Страница 2 из 7
Объяснить, почему он не едет, N не удалось. А он хотел сказать, что дело не в допуске первой формы, из-за которого он невыездной минимум на пять лет после увольнения, а то и навсегда, хотя, конечно, дело было прежде всего именно в этом, но N как раз хотел объяснить, что дело не в этом, а в том, что он боится свободы, которая обязательно покажет, кто чего стоит на самом деле, и очень страшно обнаружить на свободе, что не стоишь ничего, а тут хоть утешение есть на всю жизнь – коммунисты виноваты, так что надо еще сто раз подумать, прежде чем рваться на свободу, и вот он, N, например, не готов к такой проверке… Здесь в институте все знают, что он давно не то что кандидатскую, но и докторскую защитил бы, если б вступил. Здесь он непризнанный гений, а там может оказаться признанной бездарью… Мысли это были неглупые, и даже странно, что N, невыдающегося, как он сам считал, житейского ума человек, дошел до них еще тогда, в семьдесят втором, а не в девяносто втором, например, или в девяносто шестом, когда все дошли, когда многие из неуехавших и оставшихся в живых участников той вечеринки стали ходить вместе со старушками в пионерских галстуках и стариками в райкомовских шляпах на митинги против свободы. Но что ума N был действительно небольшого, подтверждалось тем, что этими мыслями он решил поделиться с человеком, у которого в кармане уже лежала справка о лишении советского гражданства в связи с переездом на ПМЖ в Государство Израиль.
…Так что N не договорил, получив слабый, интеллигентский удар не сжатым как следует кулаком. Это еще хорошо, что ненастоящий, неумелый оказался удар, потому что вообще-то у художника рука была тяжелая. Тем не менее кровь из носу N пошла, поднялся шум, N стоял с закинутой головой, друзей принялись мирить и почти помирили, при этом N так и мирился, закинув голову. Никто толком и не понял, что произошло, ни художник, ни N никому ничего не стали объяснять. Однако, когда пришло время ехать в аэропорт, стали будить задремавших, потом допивать для храбрости и от огорчения предстоявшей вечной разлукой, потом вытаскивать чемоданы, потом ловить редкие утренние машины – тут N резонно решил, что хотя они и помирились, но после драки будет как-то странно махать из-за прутьев стального забора уже бывшему, ведь отъезд – это конец всему, так что в любом случае бывшему, другу. Поэтому N просто пожал ему руку, как раз ту, которой получил по физиономии, взял свернутый в трубку холст и спокойно ушел к открытию метро, чтобы поехать домой, привести себя в порядок после трудной ночи и успеть на работу. Художник в волнении и переживаниях принял дополнительное рукопожатие, скорее всего, за еще один знак примирения, а отсутствия N потом, при окончательном прощании, не заметил – толчея, слезы, глупо бодрые шутки …Что же касается оставшейся компании, то от нее N понемногу, года за полтора, отошел.
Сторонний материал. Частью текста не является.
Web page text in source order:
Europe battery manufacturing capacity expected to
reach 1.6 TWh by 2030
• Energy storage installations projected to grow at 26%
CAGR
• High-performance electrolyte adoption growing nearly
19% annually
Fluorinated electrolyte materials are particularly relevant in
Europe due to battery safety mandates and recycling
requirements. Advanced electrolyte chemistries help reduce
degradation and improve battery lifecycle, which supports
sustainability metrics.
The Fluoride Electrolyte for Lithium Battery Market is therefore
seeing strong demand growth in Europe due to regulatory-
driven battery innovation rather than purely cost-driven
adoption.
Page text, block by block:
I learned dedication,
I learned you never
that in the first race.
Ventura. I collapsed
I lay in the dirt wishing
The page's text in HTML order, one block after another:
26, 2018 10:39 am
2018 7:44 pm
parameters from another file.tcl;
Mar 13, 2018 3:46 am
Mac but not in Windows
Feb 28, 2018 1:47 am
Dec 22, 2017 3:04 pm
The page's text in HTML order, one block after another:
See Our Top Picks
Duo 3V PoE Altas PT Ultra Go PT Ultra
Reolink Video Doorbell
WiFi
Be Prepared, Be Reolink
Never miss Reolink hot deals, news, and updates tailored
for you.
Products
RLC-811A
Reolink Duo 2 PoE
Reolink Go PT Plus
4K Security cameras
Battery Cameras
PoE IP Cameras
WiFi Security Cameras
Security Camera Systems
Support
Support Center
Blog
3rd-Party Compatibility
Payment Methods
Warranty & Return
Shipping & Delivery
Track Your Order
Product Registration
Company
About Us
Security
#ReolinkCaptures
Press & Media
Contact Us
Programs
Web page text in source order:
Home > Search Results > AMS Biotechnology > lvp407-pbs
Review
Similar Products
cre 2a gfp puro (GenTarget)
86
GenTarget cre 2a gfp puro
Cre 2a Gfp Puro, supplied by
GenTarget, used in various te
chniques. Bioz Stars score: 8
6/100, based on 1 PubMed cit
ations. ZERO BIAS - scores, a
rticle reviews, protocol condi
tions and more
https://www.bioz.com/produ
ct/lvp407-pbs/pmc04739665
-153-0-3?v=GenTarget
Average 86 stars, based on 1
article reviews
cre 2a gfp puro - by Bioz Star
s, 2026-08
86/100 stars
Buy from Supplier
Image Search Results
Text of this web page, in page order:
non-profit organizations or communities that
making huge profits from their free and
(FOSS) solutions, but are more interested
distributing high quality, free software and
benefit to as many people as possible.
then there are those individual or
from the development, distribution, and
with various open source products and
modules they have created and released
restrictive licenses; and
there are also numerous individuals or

А насчет художника N, увы, оказался прав, но в петлю неудачник не полез, а прекрасно устроился на Брайтоне, ремонтировал квартиры разбогатевшим соотечественникам и прилично с этого жил. Там, на деревянном променаде, N его однажды встретил, будучи по важным, но скучным делам в Нью-Йорке и решив провести вечер среди сравнительно русскоговорящих. Обнялись, пошли отметить свидание в знаменитую «Одессу», вспоминали всю прежнюю жизнь, не считая дурацких проводов, и маляр все пытался заплатить, вытаскивая золотую American Express…
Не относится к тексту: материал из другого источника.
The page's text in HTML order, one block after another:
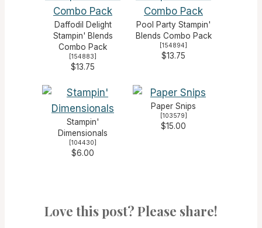
Daffodil Delight
Stampin' Blends
Combo Pack
[154883]
$13.75
Pool Party Stampin'
Blends Combo Pack
[154894]
$13.75
Stampin'
Dimensionals
[104430]
$6.00
Paper Snips
[103579]
$15.00
Love this post? Please share!
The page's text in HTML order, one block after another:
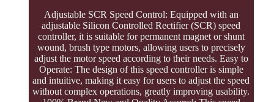
Adjustable SCR Speed Control: Equipped with an
adjustable Silicon Controlled Rectifier (SCR) speed
controller, it is suitable for permanent magnet or shunt
wound, brush type motors, allowing users to precisely
adjust the motor speed according to their needs. Easy to
Operate: The design of this speed controller is simple
and intuitive, making it easy for users to adjust the speed
without complex operations, greatly improving usability.
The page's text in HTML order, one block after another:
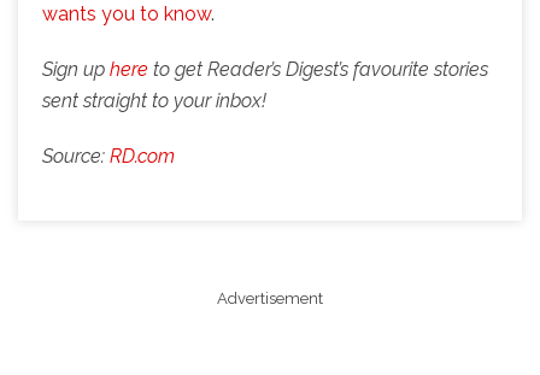
wants you to know.
Sign up here to get Reader’s Digest’s favourite stories
sent straight to your inbox!
Source: RD.com
Advertisement
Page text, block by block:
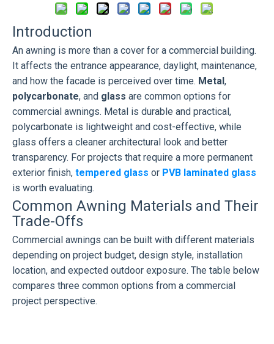
Introduction
An awning is more than a cover for a commercial building.
It affects the entrance appearance, daylight, maintenance,
and how the facade is perceived over time. Metal,
polycarbonate, and glass are common options for
commercial awnings. Metal is durable and practical,
polycarbonate is lightweight and cost-effective, while
glass offers a cleaner architectural look and better
transparency. For projects that require a more permanent
exterior finish, tempered glass or PVB laminated glass
is worth evaluating.
Common Awning Materials and Their
Trade-Offs
Commercial awnings can be built with different materials
depending on project budget, design style, installation
location, and expected outdoor exposure. The table below
compares three common options from a commercial
project perspective.
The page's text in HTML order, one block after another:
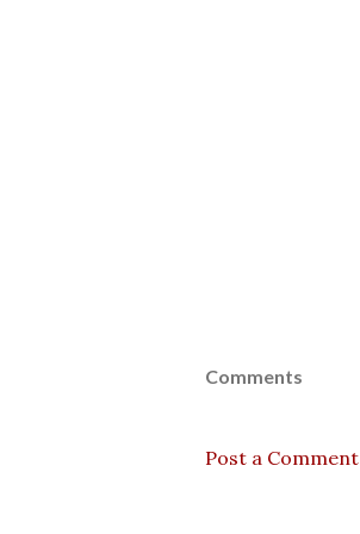
Comments
Post a Comment
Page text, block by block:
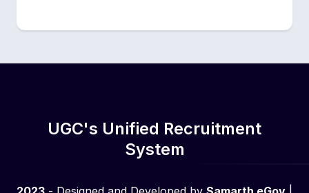
UGC's Unified Recruitment
System
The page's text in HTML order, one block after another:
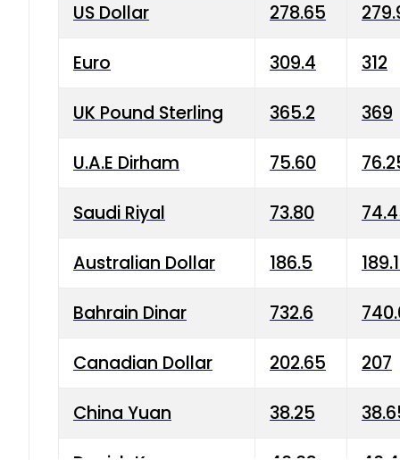
US Dollar 278.65
Euro 309.4 312
UK Pound Sterling 365.2 369
U.A.E Dirham 75.60
Saudi Riyal 73.80
Australian Dollar 186.5
Bahrain Dinar 732.6
Canadian Dollar 202.65 207
China Yuan 38.25
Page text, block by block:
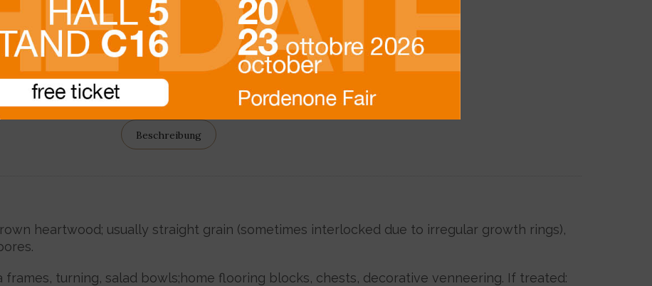
Beschreibung
heartwood; usually straight grain (sometimes interlocked due to irregular growth rings),
turning, salad bowls;home flooring blocks, chests, decorative venneering. If treated:
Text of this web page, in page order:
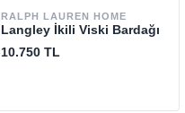
RALPH LAUREN HOME
Langley İkili Viski Bardağı
10.750 TL
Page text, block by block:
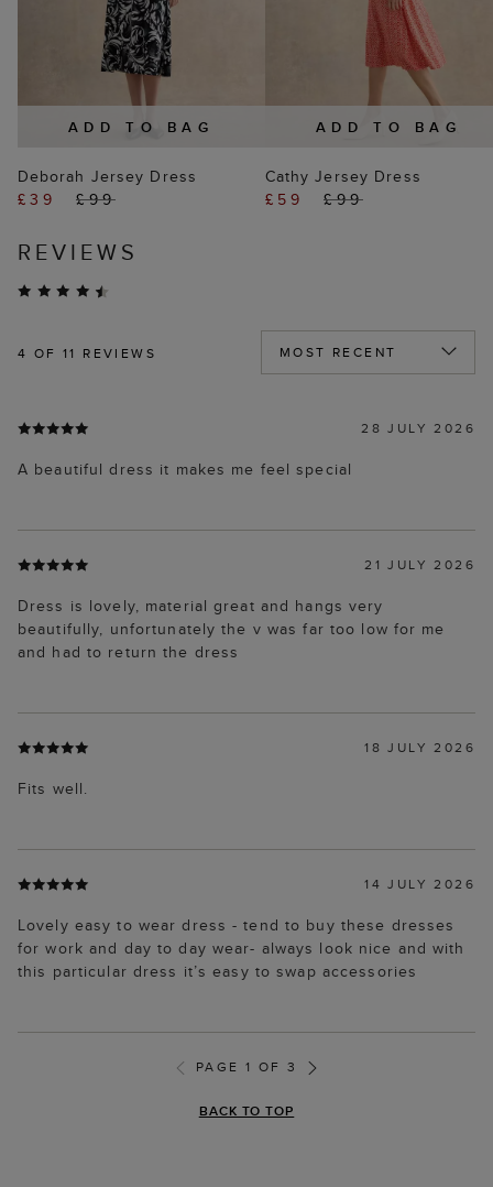
ADD TO BAG
Deborah Jersey Dress
£39
£99
ADD TO BAG
Cathy Jersey Dress
£59
£99
REVIEWS
4 OF 11 REVIEWS
28 JULY 2026
A beautiful dress it makes me feel special
21 JULY 2026
Dress is lovely, material great and hangs very
beautifully, unfortunately the v was far too low for me
and had to return the dress
18 JULY 2026
Fits well.
14 JULY 2026
Lovely easy to wear dress - tend to buy these dresses
for work and day to day wear- always look nice and with
this particular dress it’s easy to swap accessories
PAGE 1 OF 3
BACK TO TOP
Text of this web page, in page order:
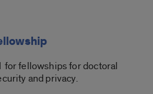
for fellowships for doctoral
and privacy.
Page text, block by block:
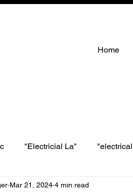
Home
"Electricial La"
LA electrical
Mar 21, 2024 4 min read

Холст же, доставшийся N, все прошедшие потом годы переезжал из квартиры в квартиру вместе с временным владельцем, так и оставаясь свернутым в трубку. После возвращения из Америки N нашел его, развернул – тут же вся краска осыпалась, и наружный маскировочный слой вместе с грунтовкой, и тайный, настоящий …Отвратительные были при советской власти материалы для живописи.
* * *
Понемногу облака стали распухать, превращаться в налитые синим мраком тучи, раздерганные нити отрывались от их краев, исчезали в пустоте. А тучи тяжело падали на шоссе вдали, там, где оно тонким лезвием врезалось в горизонт, и откуда разлетались белые осколки молний.
* * *
Прошло тридцать лет, все изменилось, прежняя жизнь исчезла примерно посередине этого тридцатилетия, а к новой у N почти не было претензий – во всяком случае, тех, которые были к старой. Жить теперь можно было как угодно, в том числе и так, как N всегда хотелось: зарабатывать много денег всеми возможными способами, придумывать которые он был склонен от природы. Только раньше, когда он пил по вечерам в компании друзей с художественными наклонностями, все эти способы никуда не годились, за них светила тюрьма, поэтому он и ругал вместе с друзьями власть, а теперь ругать ее было, на взгляд N, не за что, ну, разве что за всякие непринципиальные мелочи. А друзья, по доходившим до него слухам, ругали ее на чем свет стоит за то же самое, за что ругали и прежнюю, – свободы нет, кругом несправедливость, тупость и хамство. Он, в сущности, со всем этим был согласен, но считал перечисленное свойствами – в большей или меньшей степени, вот в чем разница – любой власти, чему находил подтверждение не только в отечественном опыте, но и в заграничной жизни, которую в новые времена неплохо узнал. А если другой власти не бывает, невнимательно, привычно думал он, стоя в бесконечной, никакой мигалке не подвластной пробке, то чего ж злиться? Ну, не повезло ребятам, но ведь никто их теперь не трогает, живут, как хотят и могут. Я, оказалось, могу…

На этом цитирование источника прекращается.